• _Exercise directions_:
If an entry below holds a picture, leave the picture out and print the rest exactly.

• _Study material_:
▼▼▼

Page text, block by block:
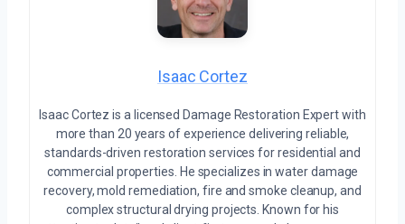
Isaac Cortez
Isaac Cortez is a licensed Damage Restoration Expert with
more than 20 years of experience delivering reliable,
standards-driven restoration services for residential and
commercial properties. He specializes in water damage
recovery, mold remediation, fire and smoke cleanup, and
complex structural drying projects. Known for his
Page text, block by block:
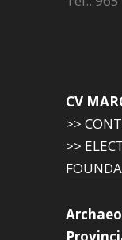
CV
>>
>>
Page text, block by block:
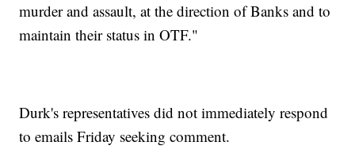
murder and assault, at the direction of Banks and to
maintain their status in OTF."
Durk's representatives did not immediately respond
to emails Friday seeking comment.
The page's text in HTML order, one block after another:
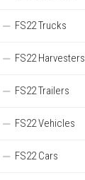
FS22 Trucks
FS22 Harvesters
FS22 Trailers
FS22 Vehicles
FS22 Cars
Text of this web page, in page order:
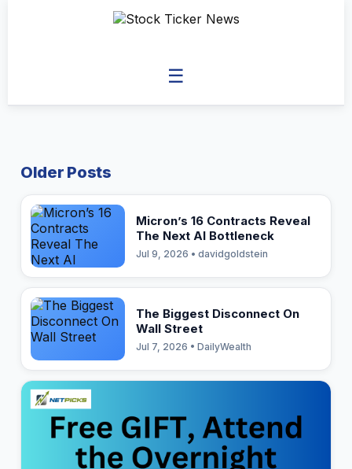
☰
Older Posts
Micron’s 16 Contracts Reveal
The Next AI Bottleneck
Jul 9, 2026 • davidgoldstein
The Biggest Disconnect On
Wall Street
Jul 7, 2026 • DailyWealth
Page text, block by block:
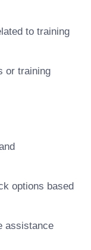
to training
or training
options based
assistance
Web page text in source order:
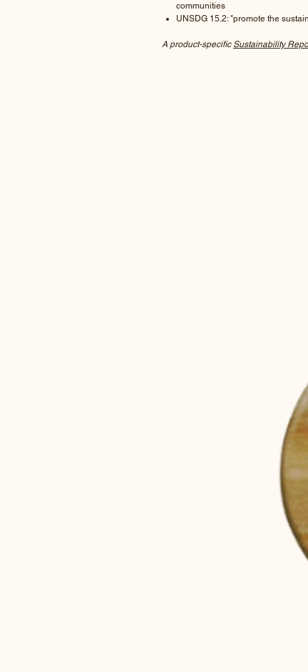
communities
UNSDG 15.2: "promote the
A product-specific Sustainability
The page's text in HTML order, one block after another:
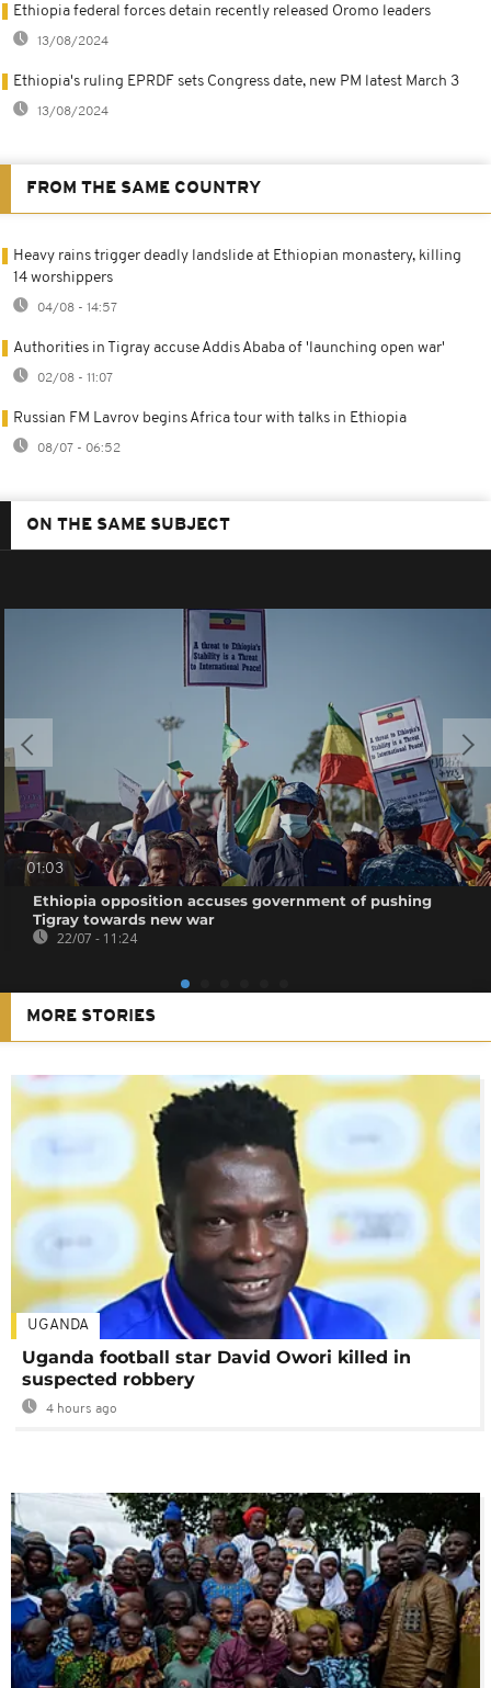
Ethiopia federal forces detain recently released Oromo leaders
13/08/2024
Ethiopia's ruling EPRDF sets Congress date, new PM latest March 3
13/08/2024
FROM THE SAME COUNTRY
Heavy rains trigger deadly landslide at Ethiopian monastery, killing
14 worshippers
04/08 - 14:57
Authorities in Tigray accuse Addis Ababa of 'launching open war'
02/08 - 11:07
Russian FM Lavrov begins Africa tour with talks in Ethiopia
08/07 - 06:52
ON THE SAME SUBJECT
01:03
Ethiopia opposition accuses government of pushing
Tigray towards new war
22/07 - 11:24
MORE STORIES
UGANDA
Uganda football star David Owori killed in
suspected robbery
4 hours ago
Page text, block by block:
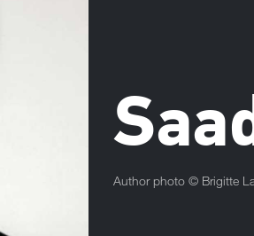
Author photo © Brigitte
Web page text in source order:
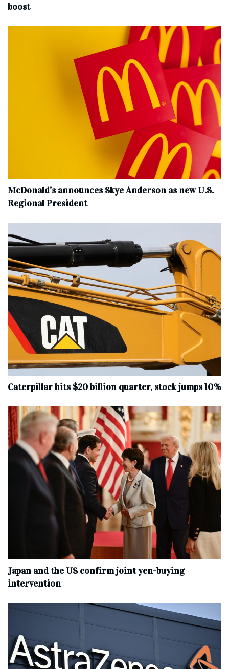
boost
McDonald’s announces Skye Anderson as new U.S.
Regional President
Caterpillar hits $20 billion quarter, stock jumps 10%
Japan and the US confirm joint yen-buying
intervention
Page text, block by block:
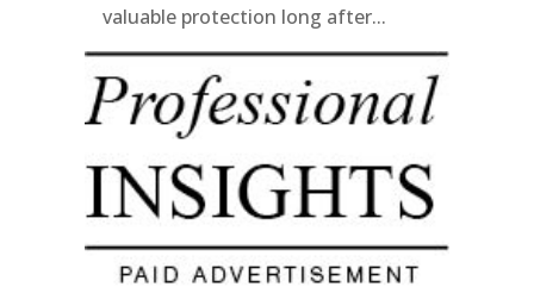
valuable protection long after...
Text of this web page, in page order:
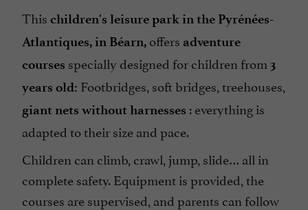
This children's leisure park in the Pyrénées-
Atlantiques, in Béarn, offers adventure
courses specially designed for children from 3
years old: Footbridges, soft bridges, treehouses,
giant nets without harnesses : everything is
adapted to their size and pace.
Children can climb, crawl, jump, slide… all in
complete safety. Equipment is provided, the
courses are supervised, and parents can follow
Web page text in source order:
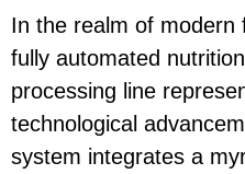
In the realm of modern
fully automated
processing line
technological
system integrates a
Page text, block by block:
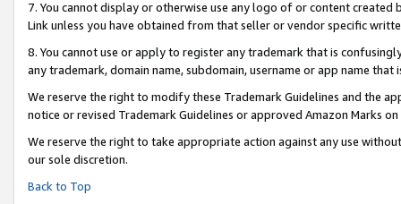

▲▲▲

• _Exercise answer_:
Page text, block by block:
Isaac Cortez
Isaac Cortez is a licensed Damage Restoration Expert with
more than 20 years of experience delivering reliable,
standards-driven restoration services for residential and
commercial properties. He specializes in water damage
recovery, mold remediation, fire and smoke cleanup, and
complex structural drying projects. Known for his
Page text, block by block:
CV
>>
>>
Page text, block by block:
murder and assault, at the direction of Banks and to
maintain their status in OTF."
Durk's representatives did not immediately respond
to emails Friday seeking comment.
The page's text in HTML order, one block after another:
FS22 Trucks
FS22 Harvesters
FS22 Trailers
FS22 Vehicles
FS22 Cars
Text of this web page, in page order:
☰
Older Posts
Micron’s 16 Contracts Reveal
The Next AI Bottleneck
Jul 9, 2026 • davidgoldstein
The Biggest Disconnect On
Wall Street
Jul 7, 2026 • DailyWealth
Page text, block by block:
to training
or training
options based
assistance
Web page text in source order:
communities
UNSDG 15.2: "promote the
A product-specific Sustainability
The page's text in HTML order, one block after another:
Ethiopia federal forces detain recently released Oromo leaders
13/08/2024
Ethiopia's ruling EPRDF sets Congress date, new PM latest March 3
13/08/2024
FROM THE SAME COUNTRY
Heavy rains trigger deadly landslide at Ethiopian monastery, killing
14 worshippers
04/08 - 14:57
Authorities in Tigray accuse Addis Ababa of 'launching open war'
02/08 - 11:07
Russian FM Lavrov begins Africa tour with talks in Ethiopia
08/07 - 06:52
ON THE SAME SUBJECT
01:03
Ethiopia opposition accuses government of pushing
Tigray towards new war
22/07 - 11:24
MORE STORIES
UGANDA
Uganda football star David Owori killed in
suspected robbery
4 hours ago
Page text, block by block:
Author photo © Brigitte
Web page text in source order:
boost
McDonald’s announces Skye Anderson as new U.S.
Regional President
Caterpillar hits $20 billion quarter, stock jumps 10%
Japan and the US confirm joint yen-buying
intervention
Page text, block by block:
valuable protection long after...
Text of this web page, in page order:
This children's leisure park in the Pyrénées-
Atlantiques, in Béarn, offers adventure
courses specially designed for children from 3
years old: Footbridges, soft bridges, treehouses,
giant nets without harnesses : everything is
adapted to their size and pace.
Children can climb, crawl, jump, slide… all in
complete safety. Equipment is provided, the
courses are supervised, and parents can follow
Web page text in source order:
In the realm of modern
fully automated
processing line
technological
system integrates a
Page text, block by block:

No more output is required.